The demographic picture has changed now that the baby boomers are starting to retire.  In 1950, there were 7.2 people aged 20-64 for every person age 65 and older in the Organization for Economic Cooperation and Development.  By 1980, the ratio had dropped to 5.1. Now it is around 4.1, and by 2050, it will be just 2.1.  In short, every couple will be supporting a pensioner, says The Economist.

Europe and Japan are facing the biggest problems:

  • The average dependency ratio in the European Union is already down to 3.5, and is heading for 1.8 by 2050.
  • In Italy it is forecast to be nearly 1.5 and in Germany nearly 1.6.
  • Japan is on track for a startling 1.2 by 2050.

Since the average pensioner currently draws a total of about 60 percent of median earnings, from government and private sources, the system is likely to become unaffordable.  In a sense, it does not matter how the benefits are paid for.  If they are unfunded, they come from workers' taxes; if funded, they come from investment income.  But the income has to be generated by someone, says The Economist.

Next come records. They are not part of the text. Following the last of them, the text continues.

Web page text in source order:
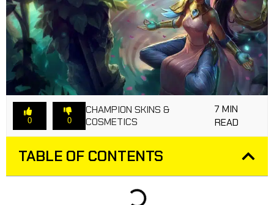
0 0
CHAMPION SKINS &
COSMETICS
7 MIN
READ
TABLE OF CONTENTS
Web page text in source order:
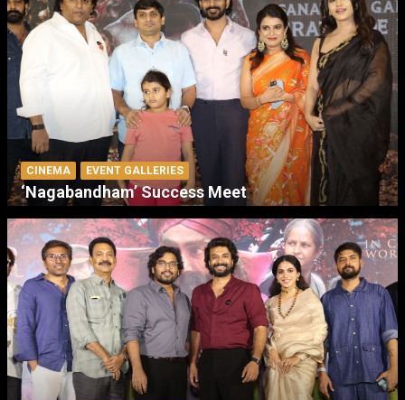
CINEMA EVENT GALLERIES
‘Nagabandham’ Success Meet
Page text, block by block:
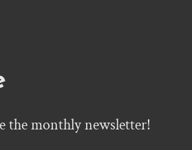
the monthly newsletter!
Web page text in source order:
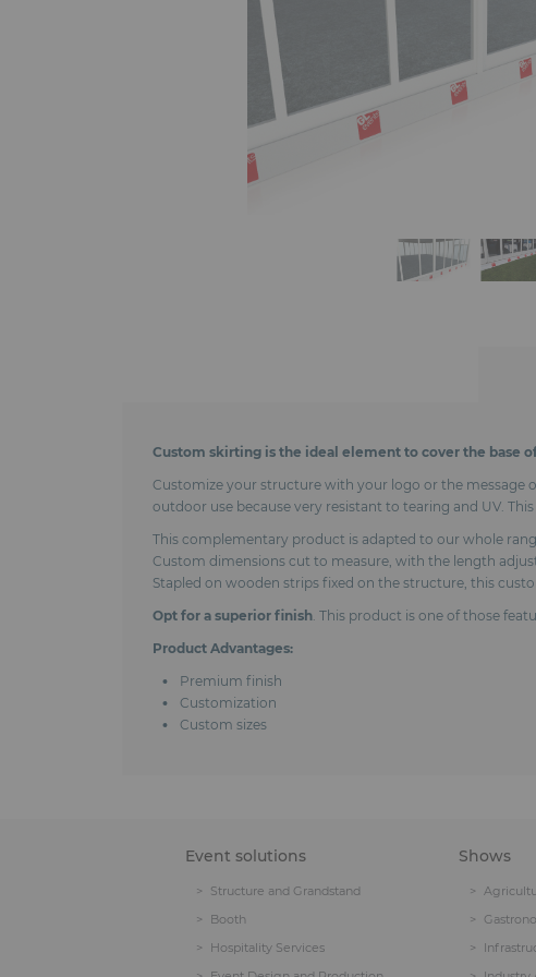
Custom skirting is the ideal element to cover the base
Customize your structure with your logo or the message
outdoor use because very resistant to tearing and UV.
This complementary product is adapted to our whole
Custom dimensions cut to measure, with the length
Stapled on wooden strips fixed on the structure, this
Opt for a superior finish. This product is one of those
Product Advantages:
Premium finish
Customization
Custom sizes
Event solutions
Structure and Grandstand
Booth
Hospitality Services
Shows
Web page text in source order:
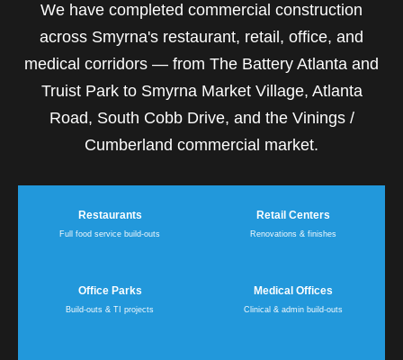
We have completed commercial construction
across Smyrna's restaurant, retail, office, and
medical corridors — from The Battery Atlanta and
Truist Park to Smyrna Market Village, Atlanta
Road, South Cobb Drive, and the Vinings /
Cumberland commercial market.
Restaurants
Full food service build-outs
Retail Centers
Renovations & finishes
Office Parks
Build-outs & TI projects
Medical Offices
Clinical & admin build-outs
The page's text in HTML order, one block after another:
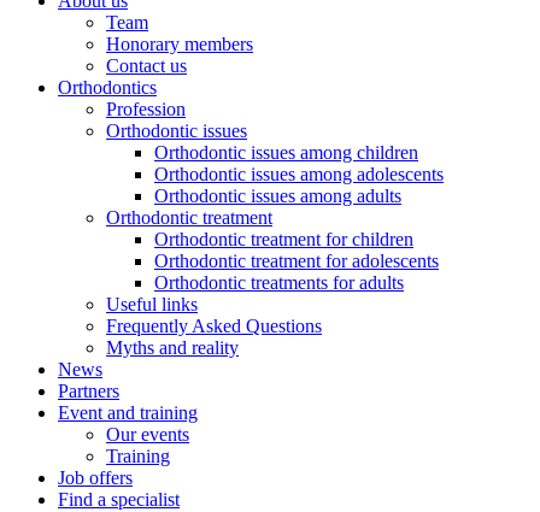
Team
Honorary members
Contact us
Orthodontics
Profession
Orthodontic issues
Orthodontic issues among children
Orthodontic issues among adolescents
Orthodontic issues among adults
Orthodontic treatment
Orthodontic treatment for children
Orthodontic treatment for adolescents
Orthodontic treatments for adults
Useful links
Frequently Asked Questions
Myths and reality
News
Partners
Event and training
Our events
Training
Job offers
Find a specialist
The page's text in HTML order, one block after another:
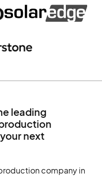
leading
next
company in
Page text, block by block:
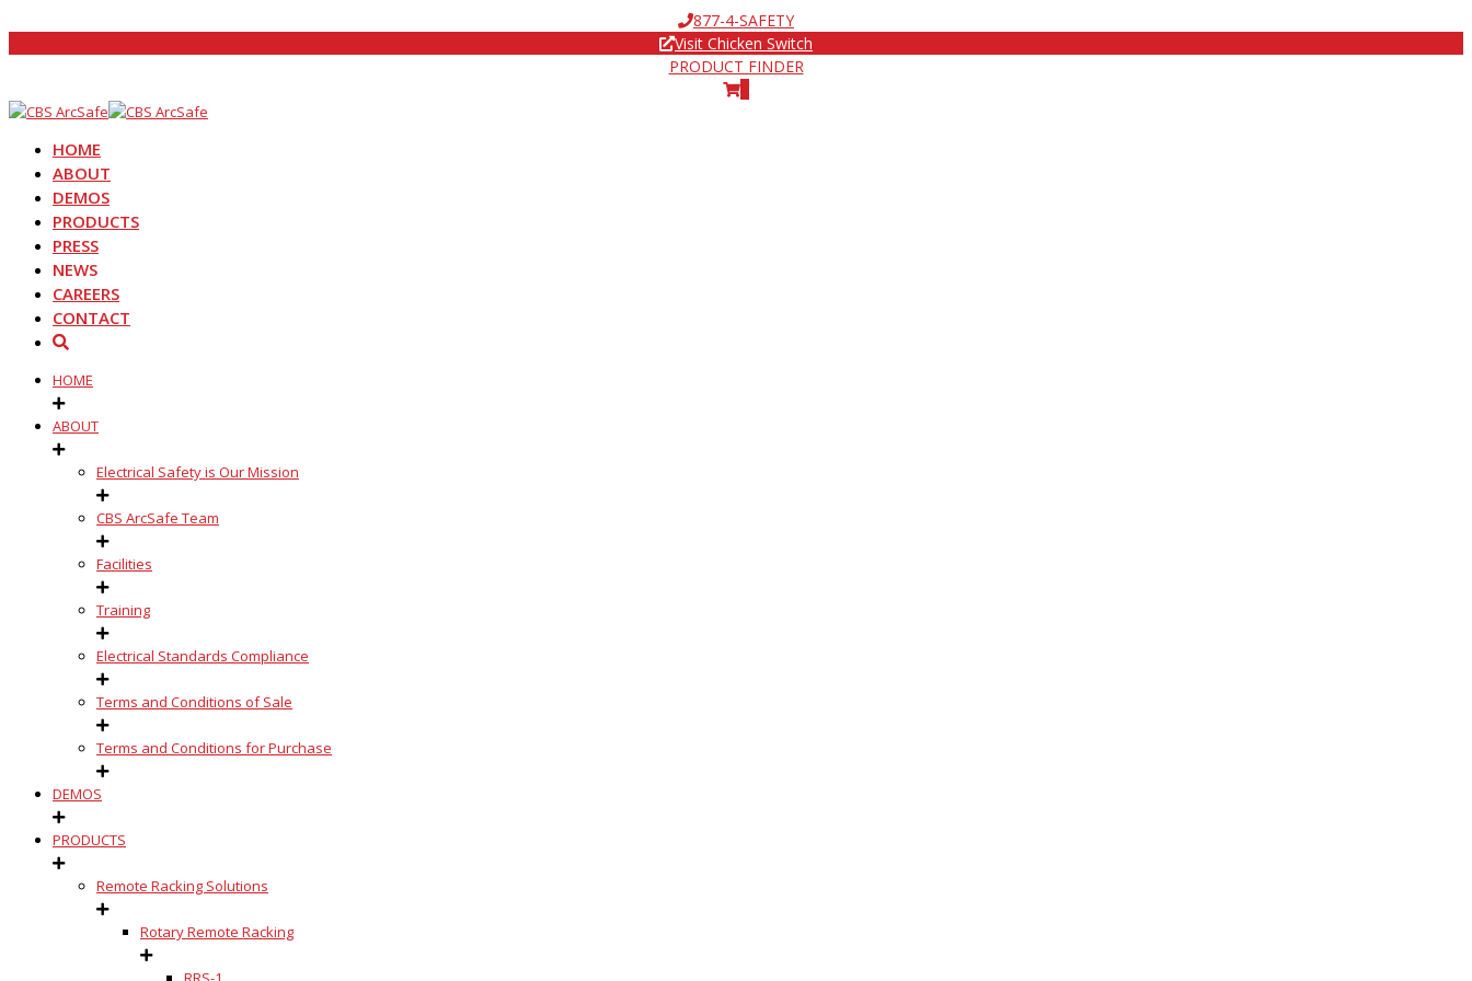
877-4-SAFETY
Visit Chicken Switch
PRODUCT FINDER
HOME
ABOUT
DEMOS
PRODUCTS
PRESS
NEWS
CAREERS
CONTACT
HOME
ABOUT
Electrical Safety is Our Mission
CBS ArcSafe Team
Facilities
Training
Electrical Standards Compliance
Terms and Conditions of Sale
Terms and Conditions for Purchase
DEMOS
PRODUCTS
Remote Racking Solutions
Rotary Remote Racking
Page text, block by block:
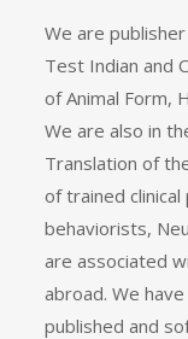
We are
Test Indian and
of Animal Form,
We are also in
Translation of
of trained
behaviorists,
are associated
abroad. We
published and
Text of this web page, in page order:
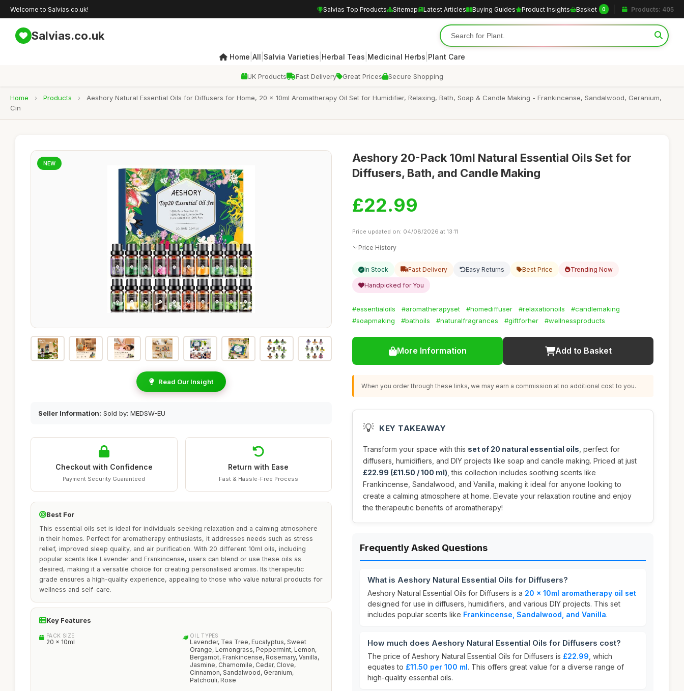
Welcome to Salvias.co.uk! Salvias Top Products Sitemap Latest Articles Buying Guides Product Insights Basket 0 Products: 405
Salvias.co.uk
Home All Salvia Varieties Herbal Teas Medicinal Herbs Plant Care
UK Products Fast Delivery Great Prices Secure Shopping
Home › Products ›
Aeshory Natural Essential Oils for Diffusers for Home, 20 x 10ml Aromatherapy Oil Set for Humidifier, Relaxing, Bath, Soap & Candle Making - Frankincense, Sandalwood, Geranium,
Cin
NEW
Read Our Insight
Seller Information: Sold by: MEDSW-EU
Checkout with Confidence
Payment Security Guaranteed
Return with Ease
Fast & Hassle-Free Process
Best For
This essential oils set is ideal for individuals seeking relaxation and a calming atmosphere
in their homes. Perfect for aromatherapy enthusiasts, it addresses needs such as stress
relief, improved sleep quality, and air purification. With 20 different 10ml oils, including
popular scents like Lavender and Frankincense, users can blend or use these oils as
desired, making it a versatile choice for creating personalised aromas. Its therapeutic
grade ensures a high-quality experience, appealing to those who value natural products for
wellness and self-care.
Key Features
PACK SIZE
20 x 10ml
OIL TYPES
Lavender, Tea Tree, Eucalyptus, Sweet
Orange, Lemongrass, Peppermint, Lemon,
Bergamot, Frankincense, Rosemary, Vanilla,
Jasmine, Chamomile, Cedar, Clove,
Cinnamon, Sandalwood, Geranium,
Patchouli, Rose
Aeshory 20-Pack 10ml Natural Essential Oils Set for
Diffusers, Bath, and Candle Making
£22.99
Price updated on: 04/08/2026 at 13:11
Price History
In Stock Fast Delivery Easy Returns Best Price Trending Now
Handpicked for You
#essentialoils #aromatherapyset #homediffuser #relaxationoils
#candlemaking
#soapmaking
#bathoils #naturalfragrances #giftforher #wellnessproducts
More Information Add to Basket
When you order through these links, we may earn a commission at no additional cost to you.
💡 KEY TAKEAWAY
Transform your space with this set of 20 natural essential oils , perfect for
diffusers, humidifiers, and DIY projects like soap and candle making. Priced at just
£22.99 (£11.50 / 100 ml) , this collection includes soothing scents like
Frankincense, Sandalwood, and Vanilla, making it ideal for anyone looking to
create a calming atmosphere at home. Elevate your relaxation routine and enjoy
the therapeutic benefits of aromatherapy!
Frequently Asked Questions
What is Aeshory Natural Essential Oils for Diffusers?
Aeshory Natural Essential Oils for Diffusers is a 20 x 10ml aromatherapy oil set
designed for use in diffusers, humidifiers, and various DIY projects. This set
includes popular scents like Frankincense, Sandalwood, and Vanilla.
How much does Aeshory Natural Essential Oils for Diffusers cost?
The price of Aeshory Natural Essential Oils for Diffusers is £22.99 , which
equates to £11.50 per 100 ml. This offers great value for a diverse range of
high-quality essential oils.
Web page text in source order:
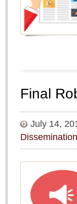
Final
July 14,
Dissemination

There are ways of reducing the burden.

  • The current generation of workers could save more now.
  • If they put more money into funded pension schemes, the extra saving might encourage more investment and thus boost economic growth.
  • A wealthier society would find it easier to afford paying pensions.
  • In addition, countries with PAYGO schemes could raise taxes now, reducing the deficit and thus the debt burden on the younger generations.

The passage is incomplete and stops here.